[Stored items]
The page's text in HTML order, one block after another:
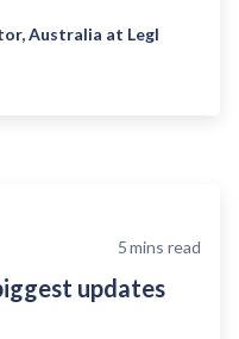
Australia at Legl
5mins read
updates
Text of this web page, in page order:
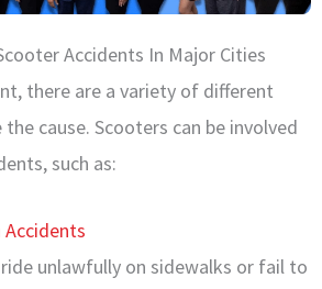
Accidents In Major Cities
there are a variety of different
cause. Scooters can be involved
such as:
unlawfully on sidewalks or fail to
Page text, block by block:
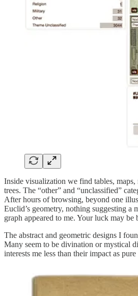
Inside visualization we find tables,
trees. The “other” and “unclassified”
After hours of browsing, beyond one
Euclid’s geometry, nothing suggesting a
graph appeared to me. Your luck may be
The abstract and geometric designs I
Many seem to be divination or mystical
interests me less than their impact as

## Problem to solve
Each entry above should be copied exactly. The pictures should not.

## Response box
The page's text in HTML order, one block after another:
Australia at Legl
5mins read
updates
Text of this web page, in page order:
Accidents In Major Cities
there are a variety of different
cause. Scooters can be involved
such as:
unlawfully on sidewalks or fail to
Page text, block by block:
Inside visualization we find tables,
trees. The “other” and “unclassified”
After hours of browsing, beyond one
Euclid’s geometry, nothing suggesting a
graph appeared to me. Your luck may be
The abstract and geometric designs I
Many seem to be divination or mystical
interests me less than their impact as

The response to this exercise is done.